WORK ORDER » How many lines in the data below contain the string "management"? State that number only.

Data excerpts »
***

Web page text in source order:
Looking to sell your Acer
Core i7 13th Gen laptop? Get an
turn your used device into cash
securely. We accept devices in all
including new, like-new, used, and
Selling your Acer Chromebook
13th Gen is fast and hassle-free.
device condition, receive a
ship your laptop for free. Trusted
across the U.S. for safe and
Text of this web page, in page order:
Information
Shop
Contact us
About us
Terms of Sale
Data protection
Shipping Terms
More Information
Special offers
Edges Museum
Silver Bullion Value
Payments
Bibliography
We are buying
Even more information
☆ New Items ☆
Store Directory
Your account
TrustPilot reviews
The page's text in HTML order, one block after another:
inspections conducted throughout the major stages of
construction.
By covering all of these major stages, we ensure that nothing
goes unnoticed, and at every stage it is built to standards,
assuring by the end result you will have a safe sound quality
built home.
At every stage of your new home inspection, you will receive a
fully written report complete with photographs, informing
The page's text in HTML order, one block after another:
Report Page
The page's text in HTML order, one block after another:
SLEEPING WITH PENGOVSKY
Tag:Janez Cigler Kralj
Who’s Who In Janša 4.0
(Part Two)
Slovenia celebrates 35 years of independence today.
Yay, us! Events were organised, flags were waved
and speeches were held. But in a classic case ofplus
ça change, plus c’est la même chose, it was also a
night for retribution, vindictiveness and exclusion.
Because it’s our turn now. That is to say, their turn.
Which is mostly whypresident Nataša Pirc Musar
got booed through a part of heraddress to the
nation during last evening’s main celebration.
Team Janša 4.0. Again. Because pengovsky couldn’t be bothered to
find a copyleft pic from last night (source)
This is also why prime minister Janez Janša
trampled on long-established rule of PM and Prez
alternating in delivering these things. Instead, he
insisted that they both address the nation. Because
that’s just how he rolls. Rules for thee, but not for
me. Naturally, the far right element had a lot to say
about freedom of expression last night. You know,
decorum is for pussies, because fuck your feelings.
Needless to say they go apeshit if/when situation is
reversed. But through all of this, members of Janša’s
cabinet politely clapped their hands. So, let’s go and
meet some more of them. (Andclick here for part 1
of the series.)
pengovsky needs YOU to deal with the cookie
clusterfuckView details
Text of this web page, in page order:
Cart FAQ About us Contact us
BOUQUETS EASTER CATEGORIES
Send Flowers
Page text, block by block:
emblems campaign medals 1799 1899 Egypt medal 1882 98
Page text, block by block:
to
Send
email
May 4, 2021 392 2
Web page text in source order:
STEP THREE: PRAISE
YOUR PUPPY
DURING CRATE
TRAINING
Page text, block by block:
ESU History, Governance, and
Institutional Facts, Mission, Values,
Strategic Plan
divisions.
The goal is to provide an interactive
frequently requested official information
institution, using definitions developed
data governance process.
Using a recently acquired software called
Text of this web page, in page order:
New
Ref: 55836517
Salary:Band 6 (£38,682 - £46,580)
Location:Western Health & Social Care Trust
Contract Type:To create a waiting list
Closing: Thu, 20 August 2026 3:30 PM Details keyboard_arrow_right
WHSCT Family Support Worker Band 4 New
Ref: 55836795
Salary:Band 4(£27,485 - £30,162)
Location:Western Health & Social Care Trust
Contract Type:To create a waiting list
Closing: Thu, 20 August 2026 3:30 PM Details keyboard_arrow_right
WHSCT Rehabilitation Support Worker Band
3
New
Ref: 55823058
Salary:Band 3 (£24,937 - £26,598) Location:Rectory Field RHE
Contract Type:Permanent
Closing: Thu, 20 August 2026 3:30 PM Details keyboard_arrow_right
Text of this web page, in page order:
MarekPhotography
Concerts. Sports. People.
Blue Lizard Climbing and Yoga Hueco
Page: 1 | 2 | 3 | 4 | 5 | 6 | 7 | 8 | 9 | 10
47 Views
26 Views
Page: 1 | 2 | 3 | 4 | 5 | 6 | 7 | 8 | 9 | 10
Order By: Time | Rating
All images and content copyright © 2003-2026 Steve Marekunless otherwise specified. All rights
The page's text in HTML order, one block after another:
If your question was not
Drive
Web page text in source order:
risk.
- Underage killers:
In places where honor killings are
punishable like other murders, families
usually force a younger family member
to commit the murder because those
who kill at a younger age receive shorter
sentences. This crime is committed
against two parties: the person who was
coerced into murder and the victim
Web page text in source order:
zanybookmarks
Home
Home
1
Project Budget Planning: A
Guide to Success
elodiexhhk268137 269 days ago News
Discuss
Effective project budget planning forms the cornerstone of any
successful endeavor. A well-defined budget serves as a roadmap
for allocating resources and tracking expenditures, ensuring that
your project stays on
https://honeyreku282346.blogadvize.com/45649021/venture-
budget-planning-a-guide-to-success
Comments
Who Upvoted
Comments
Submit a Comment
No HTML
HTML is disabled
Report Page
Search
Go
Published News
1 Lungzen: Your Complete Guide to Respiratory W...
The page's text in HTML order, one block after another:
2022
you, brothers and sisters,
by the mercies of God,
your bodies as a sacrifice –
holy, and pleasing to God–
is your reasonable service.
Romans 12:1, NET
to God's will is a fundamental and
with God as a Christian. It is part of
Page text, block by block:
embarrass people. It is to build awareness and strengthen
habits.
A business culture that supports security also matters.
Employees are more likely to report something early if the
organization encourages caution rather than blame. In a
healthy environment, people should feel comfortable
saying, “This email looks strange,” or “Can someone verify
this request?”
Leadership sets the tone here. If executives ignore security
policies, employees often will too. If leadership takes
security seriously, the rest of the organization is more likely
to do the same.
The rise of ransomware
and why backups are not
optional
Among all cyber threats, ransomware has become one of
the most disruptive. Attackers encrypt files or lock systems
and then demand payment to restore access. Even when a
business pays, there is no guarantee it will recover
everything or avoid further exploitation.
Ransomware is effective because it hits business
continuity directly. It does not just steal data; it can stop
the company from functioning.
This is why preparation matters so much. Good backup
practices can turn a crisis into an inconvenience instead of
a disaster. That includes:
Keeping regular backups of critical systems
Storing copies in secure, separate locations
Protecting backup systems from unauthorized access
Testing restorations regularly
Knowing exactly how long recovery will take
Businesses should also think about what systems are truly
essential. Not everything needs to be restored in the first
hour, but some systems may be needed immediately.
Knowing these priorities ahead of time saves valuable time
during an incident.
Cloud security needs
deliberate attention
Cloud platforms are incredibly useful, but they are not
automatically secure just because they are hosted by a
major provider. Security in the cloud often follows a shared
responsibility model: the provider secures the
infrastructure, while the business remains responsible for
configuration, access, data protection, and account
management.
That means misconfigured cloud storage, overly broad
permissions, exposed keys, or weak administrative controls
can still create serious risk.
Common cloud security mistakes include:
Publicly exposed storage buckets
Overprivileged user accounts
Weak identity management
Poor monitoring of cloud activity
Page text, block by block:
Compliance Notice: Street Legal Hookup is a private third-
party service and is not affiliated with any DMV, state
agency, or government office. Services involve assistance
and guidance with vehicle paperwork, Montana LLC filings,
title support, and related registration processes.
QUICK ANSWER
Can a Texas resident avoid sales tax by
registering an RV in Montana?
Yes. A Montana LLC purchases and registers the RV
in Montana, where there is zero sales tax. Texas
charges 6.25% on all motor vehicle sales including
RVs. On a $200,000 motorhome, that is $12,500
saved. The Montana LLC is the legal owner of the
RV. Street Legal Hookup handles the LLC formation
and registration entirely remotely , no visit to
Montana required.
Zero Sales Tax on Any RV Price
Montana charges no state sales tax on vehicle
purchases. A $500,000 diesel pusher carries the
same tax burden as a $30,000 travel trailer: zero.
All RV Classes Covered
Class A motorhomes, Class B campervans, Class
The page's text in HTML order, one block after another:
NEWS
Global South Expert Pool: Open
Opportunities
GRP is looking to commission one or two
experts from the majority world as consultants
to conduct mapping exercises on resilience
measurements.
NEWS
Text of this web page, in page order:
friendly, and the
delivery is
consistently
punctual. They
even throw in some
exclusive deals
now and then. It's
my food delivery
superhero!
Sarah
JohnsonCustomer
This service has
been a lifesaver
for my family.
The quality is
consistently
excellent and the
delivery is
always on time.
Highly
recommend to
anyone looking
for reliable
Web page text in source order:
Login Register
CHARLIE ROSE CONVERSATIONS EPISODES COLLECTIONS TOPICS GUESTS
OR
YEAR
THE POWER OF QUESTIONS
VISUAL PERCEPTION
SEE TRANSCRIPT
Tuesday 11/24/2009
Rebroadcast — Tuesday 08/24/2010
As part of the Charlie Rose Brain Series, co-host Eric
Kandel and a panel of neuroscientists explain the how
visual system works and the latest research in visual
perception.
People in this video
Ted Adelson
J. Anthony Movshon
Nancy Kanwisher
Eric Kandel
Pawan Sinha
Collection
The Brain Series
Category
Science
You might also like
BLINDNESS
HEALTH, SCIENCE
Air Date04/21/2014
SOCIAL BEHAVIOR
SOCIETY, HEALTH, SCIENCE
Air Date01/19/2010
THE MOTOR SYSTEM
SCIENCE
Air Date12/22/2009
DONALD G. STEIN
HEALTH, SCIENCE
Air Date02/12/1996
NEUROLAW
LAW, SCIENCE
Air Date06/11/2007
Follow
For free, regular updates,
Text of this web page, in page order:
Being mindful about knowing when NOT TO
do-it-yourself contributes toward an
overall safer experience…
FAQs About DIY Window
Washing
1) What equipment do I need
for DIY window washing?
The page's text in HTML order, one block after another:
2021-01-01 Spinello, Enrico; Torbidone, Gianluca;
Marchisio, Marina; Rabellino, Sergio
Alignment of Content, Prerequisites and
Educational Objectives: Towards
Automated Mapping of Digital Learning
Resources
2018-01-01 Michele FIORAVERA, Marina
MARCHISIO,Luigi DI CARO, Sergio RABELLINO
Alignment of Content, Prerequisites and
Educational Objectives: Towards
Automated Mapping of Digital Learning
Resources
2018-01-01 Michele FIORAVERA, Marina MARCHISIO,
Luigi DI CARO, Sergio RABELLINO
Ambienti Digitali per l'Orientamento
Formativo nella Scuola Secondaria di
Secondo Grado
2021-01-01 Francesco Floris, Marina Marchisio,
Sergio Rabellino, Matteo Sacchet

***

SOLUTION FOR THIS EXERCISE » 2